As a note, only large armies of more than 6000 points can hope to justify the investment. Otherwise, in smaller battles, he costs so much to the point where when (not if, when. People are smart, and will aim for whatever takes up 10% of your points limit and dies easily)

Subtle
LD Booster
Thanks to the Absolute Power rule, Malekith is exceptional at ensuring particularly damaged units holding the line. Against highly shooty armies, you want to ensure as few units flee as possible. Against armies which inflict heavy casualties in combat, but pay for it in high ponts cost, same principle. Khornate Warriors of Chaos embody this. Spearmen will (eventually) wear them down, given enough numbers, but until that point it is best to avoid them turning tail and fleeing.

If _your_ Druchii army is a shooty one, Malekith is ideally suited where he takes as little fire as possible, while providing his Absolute Power rule will ensure the units tasked with holding the line and providing a speedbump hang around for as long as possible.

Character/ War Machine Hunter
This tactic ends badly if placed incorrectly, which it is very easy to do. This way, Malekith can earn his points back. Place Malekith upon a Black Dragon and take full advantage of the Fly, Terror, and Noxious Breath special rules, and the survivability from those flaming (well, only rarely) artillery shots. If you roll it, use Soul Stealer as soon as possible. This probably goes without saying. 6W Malekith is a nightmare to most people. When possible, aim Malekith towards a unit with a character in it, or a war machine, or even better, a wizard. Don't expect Malekith to survive. Use this tactic only if you are desperate enough.

Unsubtle
Magic Artillery
Malekith is a potent Wizard, and the Crown of Black Iron only makes him more powerful. Thus, using him as an artillery piece in his own right is effective. Backed up by a Sorceress with the Lore of Fire and a Sacrificial Dagger, and you can magic most things to death.

The Leader
Infantry
I'm not really enthusiastic about this, as without a Cold One, Malekith's survival rate against enemy units drops severely. The ideal setting would be Malekith on foot in a large unit of infantry. Very large.

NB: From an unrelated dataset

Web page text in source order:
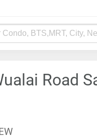
Condo, BTS,MRT, City,
Road

Black Guard: Worth it for fluffy armies, useless in practice. The unit cap means they can be quickly reduced to ineffectiveness, and the point cost means you will hand heaps of VPs to your opponent.

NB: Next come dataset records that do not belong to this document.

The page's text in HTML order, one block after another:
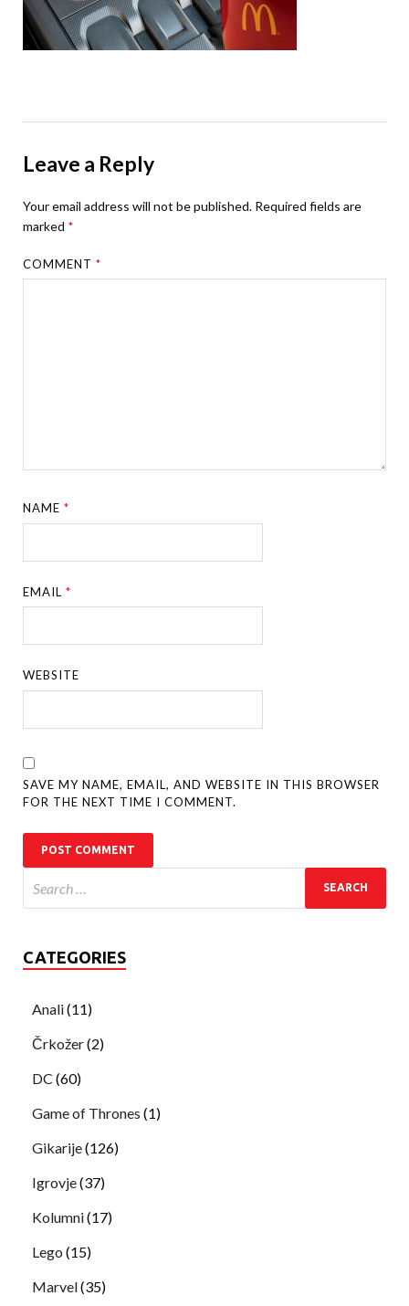
Leave a Reply
Your email address will not be published. Required fields are
marked *
COMMENT*
NAME*
EMAIL*
WEBSITE
SAVE MY NAME, EMAIL, AND WEBSITE IN THIS BROWSER
FOR THE NEXT TIME I COMMENT.
CATEGORIES
Anali(11)
Črkožer(2)
DC (60)
Game of Thrones (1)
Gikarije(126)
Igrovje(37)
Kolumni(17)
Lego (15)
Marvel(35)

Spearmen: In numbers of 60+ and with the Banner of Murder, they will stack heads upon the table. With a Cauldron of Blood blessing them with the Bloodshield of Khaine, they are in an easy position to both protect Malekith and provide heavy casualties on anything stupid enough to charge them. Throw in an Assassin to take care or slow down of challenging (in both senses) characters. A combat is not won by casualties alone.

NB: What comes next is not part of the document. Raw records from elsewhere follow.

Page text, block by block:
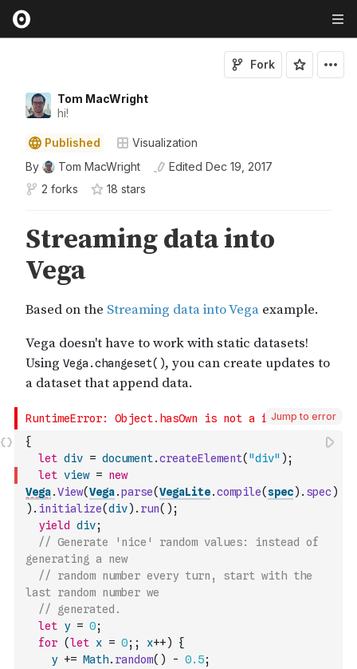
Tom MacWright
hi!
Fork
Published
Visualization
By
Tom MacWright Edited Dec 19, 2017
2 forks
18 stars
Jump to error
{
let div = document.createElement( "div" ) ;
let view = new
Vega.View(Vega.parse(VegaLite.compile(spec) . spec)
) . initialize(div) . run( ) ;
yield
div;
// Generate 'nice' random values: instead of
generating a new
// random number every turn, start with the
last random number we
// generated.
let y = 0;
for (let x = 0; ; x++)
{
y += Math. random( ) - 0.5;

Corsairs: Not much to say. They take fewer casualties from shooting, but perform worse in combat and cost more. You might as well paint "attack me" on in red.

Repeater Crossbowmen: This allows him to use his magic to its full potential, leaves him out of combat, and away from cannonballs. Unfortunately, large units of RCs are inefficient and likely to die quickly.

Witch Elves: Wait... what? Even if it was legal, well... I'll let you find out that for yourself why it's a bad idea.

Cavalry Commander
There's only one choice worth mentioning: Cold One Knights. Get thirteen and have Malekith make up the fourteenth. In two ranks of seven, they're nasty. Add the Standard of Hag Graef to look for a bit of longer-term stability. Not much can be said.

Mounts

Cold One: The bonus to his save is worth it the high cost. He needs the bonus to have a halfway decent AS. Against magic weapons, he may actually survive.

The Black Chariot: Uh, no. Not worth the investment. Even with Malekith aboard, it still needs the normal tactics of a chariot. Unlike other chariots, it cannot turn tail and flee if it is counter-charged. Any opponent who lets the Black Chariot into the flank or rear of their prized unit has the tactical acumen of a cabbage leaf and deserves to lose said unit.

Black Dragon: Unlike the rest of the Dark Elves, Malekith mounted upon a Black Dragon requires the approximate subtlety of a nuclear bomb. However, you can be safe in the knowledge that such a creature not only attracts every cannonball, but also the attention of every Hero and Lord choice around. While he becomes incredibly destructive, he pays for that in longevity. If he lasts until the end of a game, count yourselves lucky.


----------